Young has tested the bug in three environments and found that the location corresponded to the correct street address each time. In an attack example, the individual targeted needs to open and remain on a webpage for approximately a minute while connected to the same network as their Google device. While this is happening, the Wi-Fi network is scanned and any connected Google devices are revealed, along with their specific location data.
Assume data is accessible to adversaries
While it may be arduous for bad actors to pull a malicious attack off using these methods, it does mean that it is difficult to now view home networks as ‘trusted’ by default. Young did add, though, that people should “assume that any data accessible on the local network without credentials is also accessible to hostile adversaries”.
Google is set to debut a fix for the bug in the middle of July. There is a risk that phishing campaigns could use the bug to add gravitas to their strategies – by having a victim’s home address in an email, it may make them more likely to believe links within to be both official and benign.

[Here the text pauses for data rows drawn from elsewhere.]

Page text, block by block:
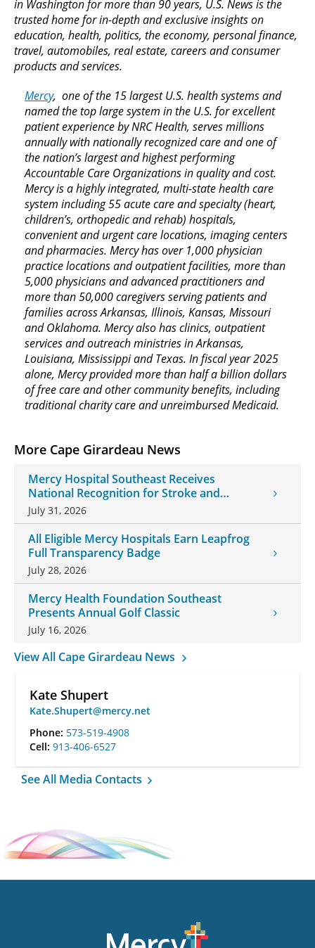
More Cape Girardeau News
Mercy Hospital Southeast Receives
National Recognition for Stroke and
Cardiovascular Care
July 31, 2026
All Eligible Mercy Hospitals Earn Leapfrog
Full Transparency Badge
July 28, 2026
Mercy Health Foundation Southeast
Presents Annual Golf Classic
July 16, 2026
View All Cape Girardeau News
Kate Shupert
Kate.Shupert@mercy.net
Phone: 573-519-4908
Cell: 913-406-6527
See All Media Contacts
in Washington for more than 90 years, U.S. News is the
trusted home for in-depth and exclusive insights on
education, health, politics, the economy, personal finance,
travel, automobiles, real estate, careers and consumer
products and services.
Mercy, one of the 15 largest U.S. health systems and
named the top large system in the U.S. for excellent
patient experience by NRC Health, serves millions
annually with nationally recognized care and one of
the nation’s largest and highest performing
Accountable Care Organizations in quality and cost.
Mercy is a highly integrated, multi-state health care
system including 55 acute care and specialty (heart,
children’s, orthopedic and rehab) hospitals,
convenient and urgent care locations, imaging centers
and pharmacies. Mercy has over 1,000 physician
practice locations and outpatient facilities, more than
5,000 physicians and advanced practitioners and
more than 50,000 caregivers serving patients and
families across Arkansas, Illinois, Kansas, Missouri
and Oklahoma. Mercy also has clinics, outpatient
services and outreach ministries in Arkansas,
Louisiana, Mississippi and Texas. In fiscal year 2025
alone, Mercy provided more than half a billion dollars
of free care and other community benefits, including
traditional charity care and unreimbursed Medicaid.
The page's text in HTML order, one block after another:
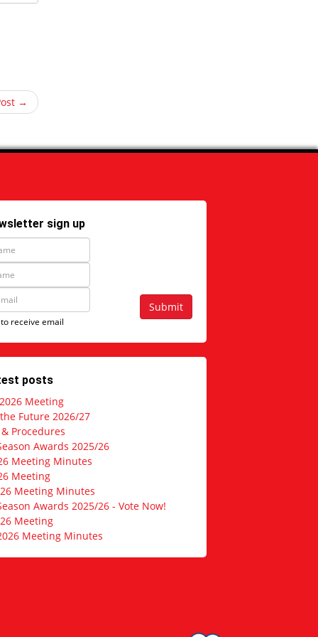
→
sign up
Submit
receive email
posts
Meeting
Future 2026/27
Procedures
Awards 2025/26
Meeting Minutes
Meeting
Meeting Minutes
Awards 2025/26 - Vote Now!
Meeting
Meeting Minutes

Not just Google devices with this issue
Young noted that the issues he found are not solely applicable to Google devices. “Over the years that I’ve been auditing embedded devices, it is not the first time that I’ve seen a device supplying Wi-Fi survey data or other unique device details like serial numbers. Smart TVs, for example, commonly identify themselves with a unique screen ID as part of the DIAL protocol used to support Cast-like functionality.”
He recommends looking at segmenting your home networks; for example, having one network as your main home hub and another for connected devices. A simple way of doing this is adding another router on the network designated specifically for connected devices. Enabling DNS rebind protection is also recommended.